• U.S.

National Defense: Allison Bugs

2 minute read
TIME

Last week Aircraft Maker Lawrence (Airacobra) Bell showed newsmen his recently expanded factory in Buffalo. His guests inspected hundreds of gleaming, new machine tools, saw that Larry Bell had perhaps the finest aircraft plant in the U. S. They looked over a production line of some 30 Airacobras —all-metal, low-winged, single-engined pursuit planes designed to fly upwards of 400 m.p.h., climb phenomenally fast to intercept enemy bombers. And the visitors got a lesson in the status of U. S. defense.

One Airacobra was in service. Two were nearly finished. Three a day should be trundling off the production line for the U. S. Army and Navy within three months, five a day by next spring (plus additional planes for Great Britain). But Larry Bell last week had on hand only one of the 37-mm. cannon which fire through the Airacobra’s nose. He had only one propeller designed for the cannon (which projects through a hole in the propeller hub). Worst of all he had only three liquid-cooled, in-line Allison engines.

Three U. S. fighting planes are built around the Allison engine: Bell’s Airacobra; Curtiss-Wright’s snappy P-4O (also made in Buffalo) ; Lockheed’s twin-engined P-38. Curtiss-Wright last week had its P-4O production up to seven a day, for the moment had enough Allisons, but only because Bell and Lockheed did not yet need them in quantity. Both soon will; there will not be enough for all three for months. One or more will have to finish fuselages and wings, store them and wait for engines.

General Motors Corp.’s Allison-making subsidiary in Indianapolis has had many a headache, many a delay. This was to be expected: all new engines have “bugs,” and the liquid-cooled Allison was a daring departure from the radial, air-cooled engines which had become standard in the U. S. In August, Allison expected to turn out 130 engines, actually produced 80, most of which went to Curtiss-Wright.

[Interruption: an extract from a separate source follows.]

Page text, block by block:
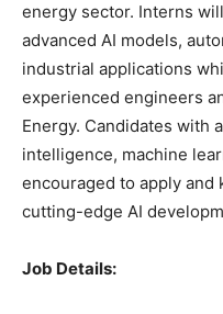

These still had bugs, were limited to 950 instead of their rated 1,050 h.p. Last week the Army heard good Allison news for a change: that the last bugs had been eliminated, that Allison from now on would turn up full horsepower. Allison’s production schedule called for 165-170 engines this month, 190 in November, 240 in December, 310 in January, 400 a month by early next year. Bell, Curtiss-Wright, Lockheed hoped and waited to be shown.